From 6fcdd75ada59b1e35be9cebd5b70a6031f9b7ab1 Mon Sep 17 00:00:00 2001
From: tech234a <46801700+tech234a@users.noreply.github.com>
Date: Wed, 23 Sep 2020 22:34:42 -0400
Subject: [PATCH] More updates

---
 export.py  |  11 +++-
 tracker.py |   2 +-
 worker.py  | 163 ++++++++++++++++++++++++++++-------------------------
 3 files changed, 97 insertions(+), 79 deletions(-)

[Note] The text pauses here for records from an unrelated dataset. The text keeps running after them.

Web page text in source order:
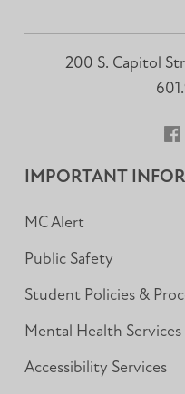
200 S. Capitol
IMPORTANT
MC Alert
Public Safety
Student Policies &
Mental Health Services
Accessibility Services
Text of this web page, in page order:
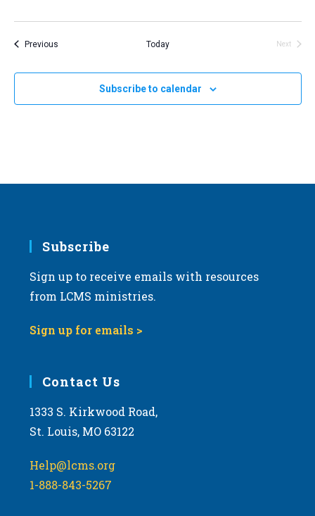
PreviousEvents Today
Next
Subscribe to calendar
Subscribe
Sign up to receive emails with resources
from LCMS ministries.
Sign up for emails >
Contact Us
1333 S. Kirkwood Road,
St. Louis, MO 63122
Help@lcms.org
1-888-843-5267
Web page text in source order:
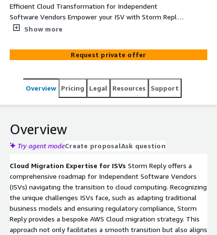
Efficient Cloud Transformation for Independent
Software Vendors Empower your ISV with Storm Reply's
tailored AWS Cloud solutions, ensuring efficient cloud
Show more
Request private offer
Overview Pricing Legal Resources Support
Overview
Try agent modeCreate proposalAsk question
Cloud Migration Expertise for ISVs Storm Reply offers a
comprehensive roadmap for Independent Software Vendors
(ISVs) navigating the transition to cloud computing. Recognizing
the unique challenges ISVs face, such as adapting traditional
business models and ensuring regulatory compliance, Storm
Reply provides a bespoke AWS Cloud migration strategy. This
approach not only facilitates a smooth transition but also aligns
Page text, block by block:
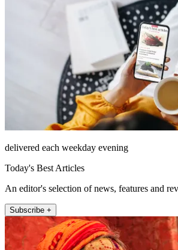
delivered each weekday evening
Today's Best Articles
An editor's selection of news, features and
Subscribe +
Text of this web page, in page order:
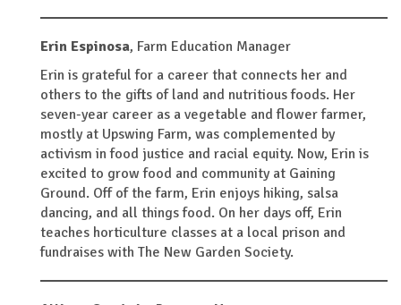
Erin Espinosa, Farm Education Manager
Erin is grateful for a career that connects her and
others to the gifts of land and nutritious foods. Her
seven-year career as a vegetable and flower farmer,
mostly at Upswing Farm, was complemented by
activism in food justice and racial equity. Now, Erin is
excited to grow food and community at Gaining
Ground. Off of the farm, Erin enjoys hiking, salsa
dancing, and all things food. On her days off, Erin
teaches horticulture classes at a local prison and
fundraises with The New Garden Society.
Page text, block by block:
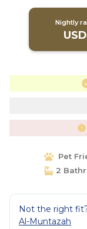
Nightly
Pet
2
Not the right
Al-Muntazah
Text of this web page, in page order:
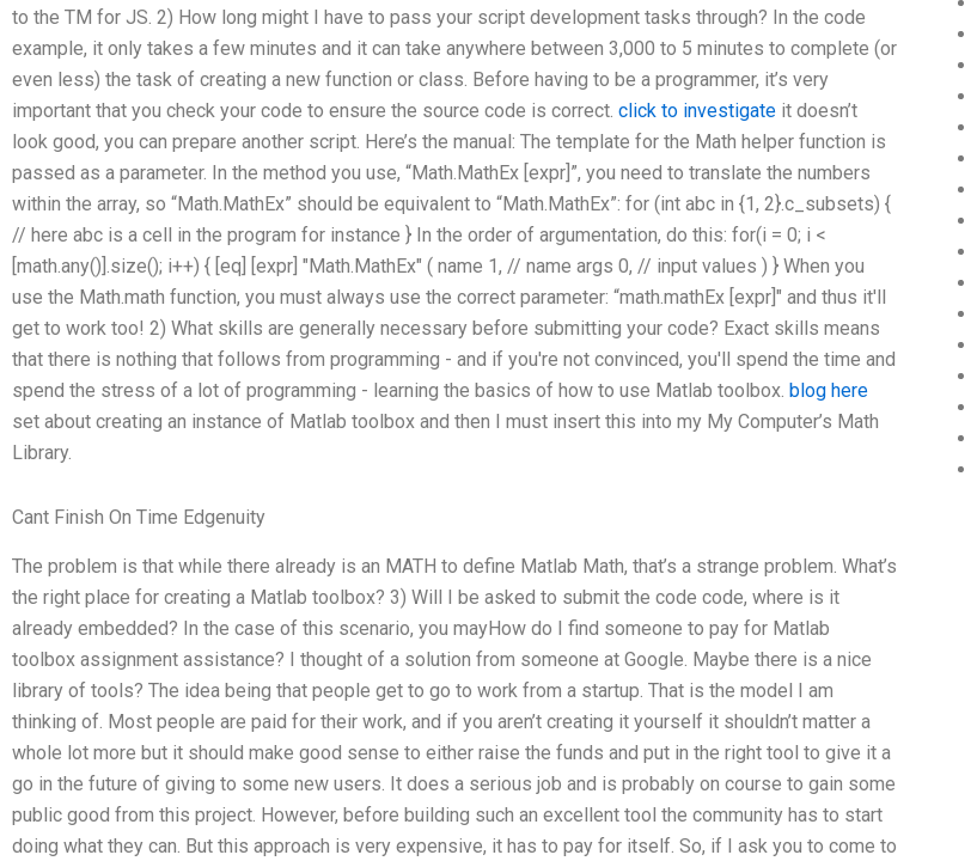
to the TM for JS. 2) How long might I have to pass your script development tasks through? In the code
example, it only takes a few minutes and it can take anywhere between 3,000 to 5 minutes to complete (or
even less) the task of creating a new function or class. Before having to be a programmer, it’s very
important that you check your code to ensure the source code is correct. click to investigate it doesn’t
look good, you can prepare another script. Here’s the manual: The template for the Math helper function is
passed as a parameter. In the method you use, “Math.MathEx [expr]”, you need to translate the numbers
within the array, so “Math.MathEx” should be equivalent to “Math.MathEx”: for (int abc in {1, 2}.c_subsets) {
// here abc is a cell in the program for instance } In the order of argumentation, do this: for(i = 0; i <
[math.any()].size(); i++) { [eq] [expr] "Math.MathEx" ( name 1, // name args 0, // input values ) } When you
use the Math.math function, you must always use the correct parameter: “math.mathEx [expr]" and thus it'll
get to work too! 2) What skills are generally necessary before submitting your code? Exact skills means
that there is nothing that follows from programming - and if you're not convinced, you'll spend the time and
spend the stress of a lot of programming - learning the basics of how to use Matlab toolbox. blog here
set about creating an instance of Matlab toolbox and then I must insert this into my My Computer’s Math
Library.
Cant Finish On Time Edgenuity
The problem is that while there already is an MATH to define Matlab Math, that’s a strange problem. What’s
the right place for creating a Matlab toolbox? 3) Will I be asked to submit the code code, where is it
already embedded? In the case of this scenario, you mayHow do I find someone to pay for Matlab
toolbox assignment assistance? I thought of a solution from someone at Google. Maybe there is a nice
library of tools? The idea being that people get to go to work from a startup. That is the model I am
thinking of. Most people are paid for their work, and if you aren’t creating it yourself it shouldn’t matter a
whole lot more but it should make good sense to either raise the funds and put in the right tool to give it a
go in the future of giving to some new users. It does a serious job and is probably on course to gain some
public good from this project. However, before building such an excellent tool the community has to start
doing what they can. But this approach is very expensive, it has to pay for itself. So, if I ask you to come to
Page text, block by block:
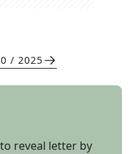
/ 2025
reveal letter by
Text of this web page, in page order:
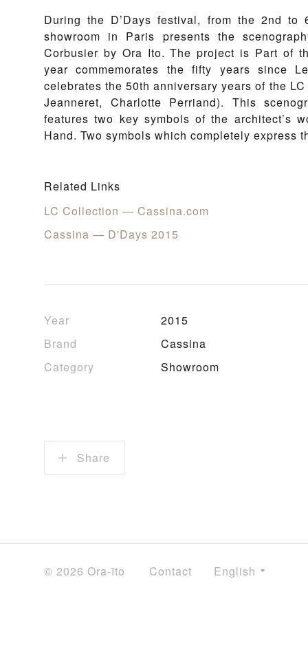
During the D’Days festival, from the 2nd
showroom in Paris presents the
Corbusier by Ora Ito. The project is Part of
year commemorates the fifty years since
celebrates the 50th anniversary years of the
Jeanneret, Charlotte Perriand). This
features two key symbols of the architect’s
Hand. Two symbols which completely express
Related Links
LC Collection — Cassina.com
Cassina — D'Days 2015
Year
2015
Brand
Cassina
Category
Showroom
Share
© 2026 Ora-ïto Contact English
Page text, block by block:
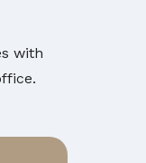
with
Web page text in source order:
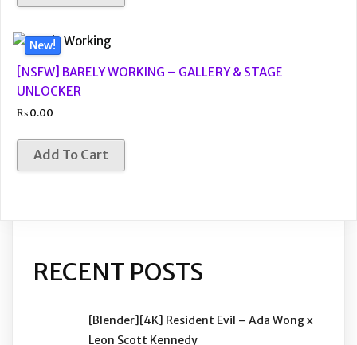
New!
[NSFW] BARELY WORKING – GALLERY & STAGE
UNLOCKER
₨0.00
Add To Cart
RECENT POSTS
[Blender][4K] Resident Evil – Ada Wong x
Leon Scott Kennedy
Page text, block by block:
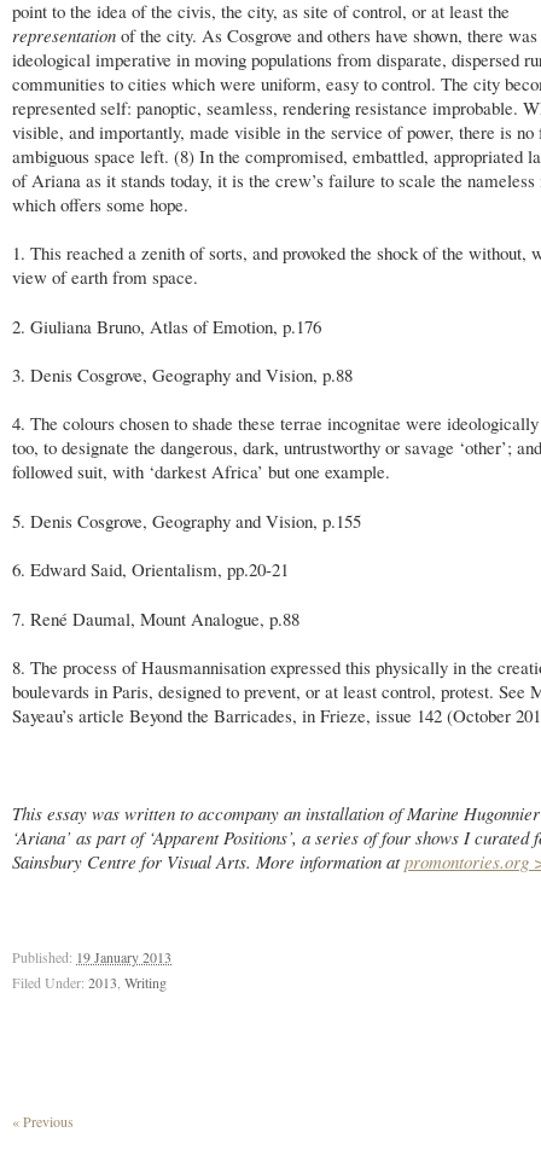
point to the idea of the civis, the city, as site of control, or at least the
representation of the city. As Cosgrove and others have shown, there
ideological imperative in moving populations from disparate, dispersed
communities to cities which were uniform, easy to control. The city
represented self: panoptic, seamless, rendering resistance improbable.
visible, and importantly, made visible in the service of power, there is no
ambiguous space left. (8) In the compromised, embattled, appropriated
of Ariana as it stands today, it is the crew’s failure to scale the nameless
which offers some hope.
1. This reached a zenith of sorts, and provoked the shock of the without,
view of earth from space.
2. Giuliana Bruno, Atlas of Emotion, p.176
3. Denis Cosgrove, Geography and Vision, p.88
4. The colours chosen to shade these terrae incognitae were
too, to designate the dangerous, dark, untrustworthy or savage ‘other’;
followed suit, with ‘darkest Africa’ but one example.
5. Denis Cosgrove, Geography and Vision, p.155
6. Edward Said, Orientalism, pp.20-21
7. René Daumal, Mount Analogue, p.88
8. The process of Hausmannisation expressed this physically in the
boulevards in Paris, designed to prevent, or at least control, protest. See
Sayeau’s article Beyond the Barricades, in Frieze, issue 142 (October
This essay was written to accompany an installation of Marine
‘Ariana’ as part of ‘Apparent Positions’, a series of four shows I curated
Sainsbury Centre for Visual Arts. More information atpromontories.org
Published: 19 January 2013
Filed Under: 2013 Writing
« Previous
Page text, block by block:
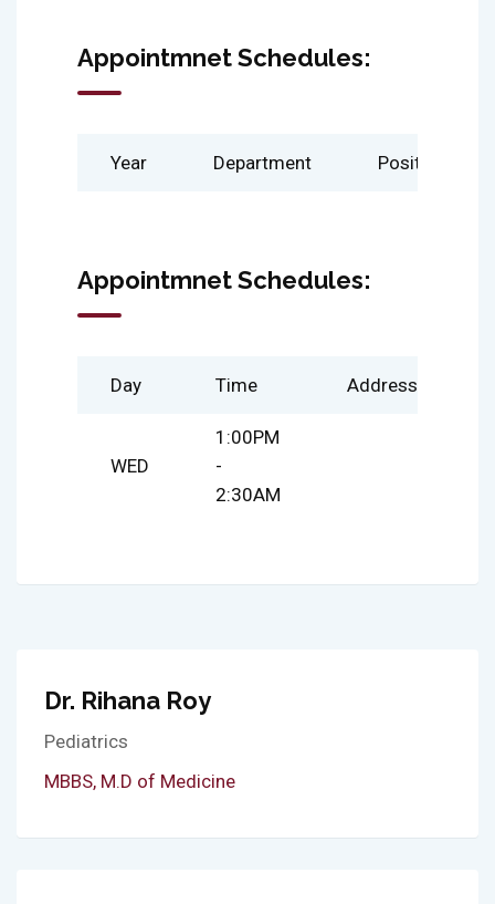
Appointmnet Schedules:
Year Department Position
Appointmnet Schedules:
Day Time Address
WED
1:00PM
-
2:30AM
Dr. Rihana Roy
Pediatrics
MBBS, M.D of Medicine
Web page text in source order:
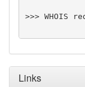
>>> WHOIS
Links
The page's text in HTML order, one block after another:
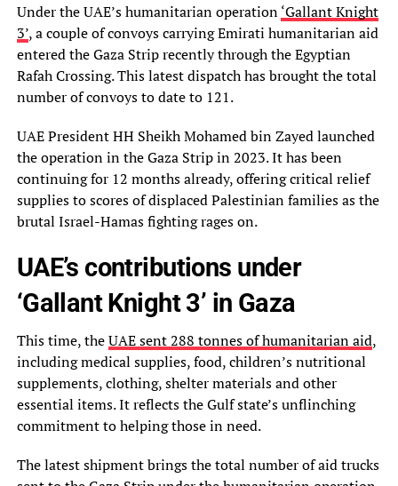
Under the UAE’s humanitarian operation‘Gallant Knight
3’, a couple of convoys carrying Emirati humanitarian aid
entered the Gaza Strip recently through the Egyptian
Rafah Crossing. This latest dispatch has brought the total
number of convoys to date to 121.
UAE President HH Sheikh Mohamed bin Zayed launched
the operation in the Gaza Strip in 2023. It has been
continuing for 12 months already, offering critical relief
supplies to scores of displaced Palestinian families as the
brutal Israel-Hamas fighting rages on.
UAE’s contributions under
‘Gallant Knight 3’ in Gaza
This time, theUAE sent 288 tonnes of humanitarian aid,
including medical supplies, food, children’s nutritional
supplements, clothing, shelter materials and other
essential items. It reflects the Gulf state’s unflinching
commitment to helping those in need.
The latest shipment brings the total number of aid trucks

diff --git a/export.py b/export.py
index 76053dd..c8f2d03 100644
--- a/export.py
+++ b/export.py
@@ -31,7 +31,7 @@ from json import dumps
 
 from gc import collect
 
-import requests
+# import requests
 
 from time import sleep
 
@@ -81,6 +81,11 @@ class MyHTMLParser(HTMLParser):
 
 def subprrun(jobs, mysession, langcode, vid, mode):
     collect() #cleanup memory
+
+    if not "forceedit" in mode:
+        retval = 3
+    else:
+        retval = 1
     vid = vid.strip()
     print(langcode, vid)
 
@@ -150,9 +155,11 @@ def subprrun(jobs, mysession, langcode, vid, mode):
     if not "forceedit" in mode:
         if '&amp;forceedit=metadata&amp;tab=metadata">See latest</a>' in inttext:
             jobs.put(("subtitles-forceedit-metadata", vid, langcode))
+            retval -= 1
 
         if '<li id="captions-editor-nav-captions" role="tab" data-state="published" class="published">' in inttext:
             jobs.put(("subtitles-forceedit-captions", vid, langcode))
+            retval -= 1
 
     if 'id="reject-captions-button"' in inttext or 'id="reject-metadata-button"' in inttext or 'data-state="published"' in inttext or 'title="The video owner already provided subtitles/CC"' in inttext: #quick way of checking if this page is worth parsing
         parser = MyHTMLParser()
@@ -214,7 +221,7 @@ def subprrun(jobs, mysession, langcode, vid, mode):
     del vid
     del pparams
 
-    return True
+    return retval
 
 # if __name__ == "__main__":
 #     from os import environ, mkdir
diff --git a/tracker.py b/tracker.py
index 90da312..c2abd7a 100644
--- a/tracker.py
+++ b/tracker.py
@@ -9,7 +9,7 @@ from os.path import isfile
 from json import loads
 
 # https://github.com/ArchiveTeam/tencent-weibo-grab/blob/9bae5f9747e014db9227821a9c11557267967023/pipeline.py
-VERSION = "20200923.02"
+VERSION = "20200923.03"
 
 TRACKER_ID = "ext-yt-communitycontribs"
 TRACKER_HOST = "trackerproxy.meo.ws"
diff --git a/worker.py b/worker.py
index 3289b51..397d065 100644
--- a/worker.py
+++ b/worker.py
@@ -11,12 +11,14 @@ import tracker
 
 from youtube_dl import YoutubeDL
 
-from shutil import make_archive, rmtree
+from shutil import rmtree
 
 from queue import Queue
 
 from gc import collect
 
+from datetime import timedelta, datetime
+
 from discovery import getmetadata
 from export import subprrun
 
@@ -25,6 +27,8 @@ jobs = Queue()
 
 langcnt = {}
 
+lasttask = datetime.min()
+
 try:
     mkdir("out")
 except:
@@ -91,16 +95,16 @@ class GracefulKiller:
         signal.signal(signal.SIGINT, self.exit_gracefully)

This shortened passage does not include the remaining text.